因此,我们以S2ANet网络为例来查看单阶段目标检测在旋转框环境下的使用
1. forward_train的代码(s2anet.py)
def forward_train(self,
img,
img_metas,
gt_bboxes,
gt_labels,
gt_bboxes_ignore=None):
"""Forward function of S2ANet."""
losses = dict()
x = self.extract_feat(img)
创建一个空字典losses,用于存储不同类型的损失
调用self.extract_feat函数,将输入图像img作为参数传递进去,以提取图像的特征表示x
(详见1.1)
outs = self.fam_head(x)
调用了模型中的fam_head方法(详见1.2)
loss_inputs = outs + (gt_bboxes, gt_labels, img_metas)

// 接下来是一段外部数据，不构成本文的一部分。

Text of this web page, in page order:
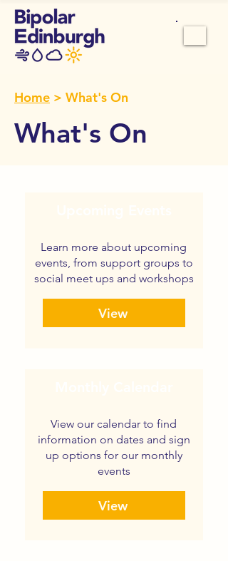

loss_base = self.fam_head.loss(
*loss_inputs, gt_bboxes_ignore=gt_bboxes_ignore)
for name, value in loss_base.items():
losses[f'fam.{name}'] = value
将网络的输出outs与一些其他输入(gt_bboxes、gt_labels和img_metas)组合成一个输入列表
将其作为参数传递给self.fam_head.loss方法
然后遍历loss_base中的每个损失项,并将其添加到losses字典中(详见1.5)
rois = self.fam_head.refine_bboxes(*outs)
使用网络输出outs作为输入来进行进一步的(refine)操作,得到最终的边界框预测结果
(详见1.3)
align_feat = self.align_conv(x, rois)
将输入特征x和边界框rois作为输入,通过self.align_conv方法进行对齐操作(详见1.4)
outs = self.odm_head(align_feat)
调用了self.odm_head模块的前向传播函数,将align_feat作为输入,得到预测的输出outs
(详见2.1)
loss_inputs = outs + (gt_bboxes, gt_labels, img_metas)
loss_refine = self.odm_head.loss(
*loss_inputs, gt_bboxes_ignore=gt_bboxes_ignore, rois=rois)
for name, value in loss_refine.items():
losses[f'odm.{name}'] = value
用于计算目标检测任务中的损失函数(详见2.2)
1.1 extract_feat的代码(s2anet.py)
def extract_feat(self, img):
"""Directly extract features from the backbone+neck."""
x = self.backbone(img)
if self.with_neck:
x = self.neck(x)
return x
直接从骨干网络(backbone)和特征融合层(neck)中提取特征
backbone使用的是Resnet网络,neck使用的是FPN,这里不做过多的阐述
1.2 FAM的forward_single的代码(rotated_retina_head.py)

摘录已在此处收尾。